Hi, I finally received my ESP32 unit and I’m making progress with deep sleep state. I’ve been trying combinations of configuration and so far I always have the same problem: when unit is going deep sleep, all “counter” and “meter” states go 0 again. Any clue?


deep_sleep:
  wakeup_pin_mode: KEEP_AWAKE 
  run_duration: 60s
  sleep_duration: 360min
  esp32_ext1_wakeup:
    pins: GPIO34
    mode: ANY_HIGH 

sensor:
- platform: pulse_counter
  pin: GPIO34
  name: "water pulse"
  id: water_pulse

- platform: pulse_meter
  pin: GPIO34
  name: "Water Pulse Meter"
  unit_of_measurement: "liter/min"
  icon: "mdi:water"
  total:
    name: "Water Total"
    unit_of_measurement: "liter"

- platform: pulse_meter
  pin: GPIO34
  name: "Water Pulse Meter"
  unit_of_measurement: "liter/min"
  icon: "mdi:water"
  total:
    name: "Water Meter Total"
    unit_of_measurement: "m³"
    id: water_meter_total
    accuracy_decimals: 3
    device_class: water
    state_class: total_increasing
    filters:
      - multiply: 0.001

- platform: template
  name: "Water Usage Liter"
  id: water_flow_rate
  accuracy_decimals: 1
  unit_of_measurement: "l/min"
  icon: "mdi:water"
  lambda: return (id(water_pulse).state * 10);

I have a hunch, this could be the same issue I’ve been fighting as well: two sensors with same input not work with latest firmware · Issue #3364 · esphome/issues · GitHub

So basically once you use GPIO34 for wake up, it won’t be available for the pulse_counter anymore.
AFAIK the code you’re using doesn’t work in the recent ESPhome (> 2022.5.0) precisely for the same issue.

Hmm maybe they don’t persist across deep sleep?

I think globals do. So you might need to build a DIY counter using globals.

You might be about to reuse parts of this which does a delta sensor across deep sleep cycles.

globals:
  - id: previous_value
    type: float
    restore_value: yes
    initial_value: '0.0'

sensor:
#Track end of day battery (manually updates at the end of the day before sleeping for the night) 
  - platform: template
    name:  End of Day Battery ${friendly_name}
    id: end_of_day_battery_percent
    update_interval: never
    icon: "mdi:solar-power"
    unit_of_measurement: '%'
    on_value:
      then:
        - lambda: id(change_in_end_of_day_battery_percent).publish_state(x - id(previous_value));
        - lambda: |-
            id(previous_value) = x;
                
#Track daily changes in battery
  - platform: template
    # source_id: end_of_day_battery_percent
    id: change_in_end_of_day_battery_percent
    icon: mdi:trending-up
    internal: false
    name: Change in End of Day Battery ${friendly_name} 
    unit_of_measurement: '%'
    accuracy_decimals: 1

Or maybe just send the pulse to HA to do the counting?

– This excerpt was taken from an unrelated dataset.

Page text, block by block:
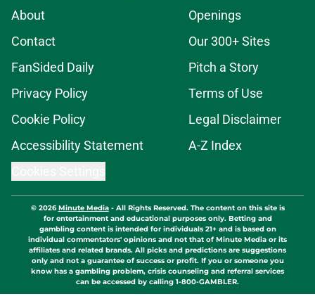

But it really counts during sleep/wake times; if only totals and states were “stored” would be fine

I do have a water meter set-up as well, using an ESP32.
In my case it is powered by wire, so I don’t need the Deep Sleep function.
However, to have a preserved water meter counter value, I am using a global variable and some on_boot and on_shutdown actions.
Here it is stated about on_shutdown that:

on_shutdown
This automation will be triggered when the ESP is about to shut down. Shutting down is usually caused by too many WiFi/MQTT connection attempts, Over-The-Air updates being applied or through the Deep Sleep Component.

So it looks like this could help as well with Deep Sleep enabled?
It is not mentioned that on_boot is also triggered by coming out of Deep Sleep, but it is worth a try.

This are some applicable excerpts from my code:

esp32:
  board: ttgo-t7-v13-mini32
  framework:
    type: arduino

esphome:
  name: t7v13-01
  on_boot:
    then:
      - pulse_counter.set_total_pulses:
          id: pulse_counter_water
          value: !lambda 'return id(global_water_total);'
  on_shutdown:
    then:
      - globals.set:
          id: global_water_total
          value: !lambda 'return id(water_total_liter).state;'

interval:
  - interval: 30s
    then:
      - globals.set:
          id: global_water_total
          value: !lambda 'return id(water_total_liter).state;'

preferences:
  flash_write_interval: 60s

# Global variables
globals:
  - id: global_water_total
    type: int
    restore_value: yes

sensor:
  # Water meter setup
  - platform: pulse_counter
    pin: GPIO16
    update_interval : 6s
    name: Water Rate
    id: pulse_counter_water
    use_pcnt: true
    unit_of_measurement: "l/min"
    icon: "mdi:water-outline"
    total:
      name: Water Total Liter
      id: water_total_liter
      device_class: water
      state_class: total_increasing
      accuracy_decimals: 0
      unit_of_measurement: "l"
      icon: "mdi:water-plus-outline"

To ensure that the value is preserved during a power failure I also have an interval option to write the value to flash every 30 seconds (globals.set).
To my understanding this does not wear-out the flash because writing to flash only really happens when the value is really changed.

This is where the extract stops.